Прежде чем Эд успел ответить, Диана потянулась к заднему сиденью и достала папку с фотографиями. Глаза двух пропавших без вести подростков невозмутимо смотрели на нее, не желая ни о чем рассказывать.
– Ты читал о совращении малолетних? – спросил она Эда.
– Кое-что.
– Тебе известно, что люди, которые в детстве подвергались сексуальному насилию, став взрослыми, сами становятся насильниками?

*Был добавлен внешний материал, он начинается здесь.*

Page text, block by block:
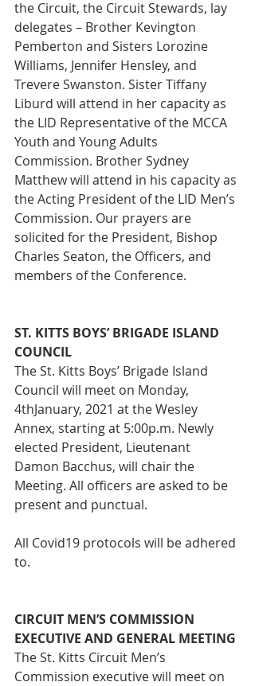
the Circuit, the Circuit Stewards, lay
delegates – Brother Kevington
Pemberton and Sisters Lorozine
Williams, Jennifer Hensley, and
Trevere Swanston. Sister Tiffany
Liburd will attend in her capacity as
the LID Representative of the MCCA
Youth and Young Adults
Commission. Brother Sydney
Matthew will attend in his capacity as
the Acting President of the LID Men’s
Commission. Our prayers are
solicited for the President, Bishop
Charles Seaton, the Officers, and
members of the Conference.
ST. KITTS BOYS’ BRIGADE ISLAND
COUNCIL
The St. Kitts Boys’ Brigade Island
Council will meet on Monday,
4thJanuary, 2021 at the Wesley
Annex, starting at 5:00p.m. Newly
elected President, Lieutenant
Damon Bacchus, will chair the
Meeting. All officers are asked to be
present and punctual.
All Covid19 protocols will be adhered
to.
CIRCUIT MEN’S COMMISSION
EXECUTIVE AND GENERAL MEETING
The St. Kitts Circuit Men’s
Commission executive will meet on

– Да. – Он нахмурился. – Ты хочешь рассказать мне кое-что о Бесто?
– Нет, забудь о нем.
– Тогда к чему упоминание о насильниках?
– Они чрезвычайно глубоко страдают от травм, нанесенных им в детстве. Большинство.
– И что же?
– То, что иногда они становятся опасны. Смертельно.
Он нетерпеливо пробормотал:
– Лучше бы ты объяснила, что имеешь в виду.
Диана пыталась придумать, как рассказать Эду о том страхе, который гнездится в глубине ее души. Но бездна уже пролегла между ними, и ее не преодолеть на «кемри».
В Джамале неожиданно было не так много народу. Очевидно, в связи с тем, что погода начала портиться и пошел дождь, люди, приехавшие из городов отдохнуть, покинули это место. Стоянка автомашин не была заполнена и наполовину. Океан искрился в солнечных лучах и, по контрасту с серой враждебностью, которая так поразила их час назад, сверкал сапфировым светом. Эд сменил свой рабочий костюм на что-то более подходящее для отдыха. Диана стояла в очереди за парой гамбургеров. Пока их жарили, она погладила чучело гремучей змеи в стеклянном ящике и в сотый раз рассмотрела картинки, иллюстрирующие историю самого крупного поражения Америки на море, которое она потерпела как раз у этого побережья, у Пойнт-Консепшен. Это уже стало джаламским ритуалом. Джалама-Бич никогда не менялась. В Джалама-Бич было весело.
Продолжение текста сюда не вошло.